Exercise aim. Because the entries hold pictures, reproduce only their words, exactly as written.
***** Stored data
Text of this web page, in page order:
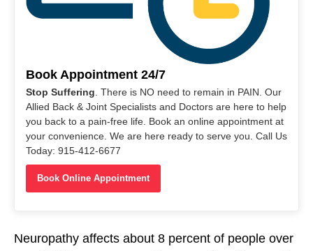
Book Appointment 24/7
Stop Suffering . There is NO need to remain in PAIN. Our
Allied Back & Joint Specialists and Doctors are here to help
you back to a pain-free life. Book an online appointment at
your convenience. We are here ready to serve you. Call Us
Today: 915-412-6677
Book Online Appointment
Neuropathy affects about 8 percent of people over
**********
Answer for this exercise.
Text of this web page, in page order:
Book Appointment 24/7
Stop Suffering . There is NO need to remain in PAIN. Our
Allied Back & Joint Specialists and Doctors are here to help
you back to a pain-free life. Book an online appointment at
your convenience. We are here ready to serve you. Call Us
Today: 915-412-6677
Book Online Appointment
Neuropathy affects about 8 percent of people over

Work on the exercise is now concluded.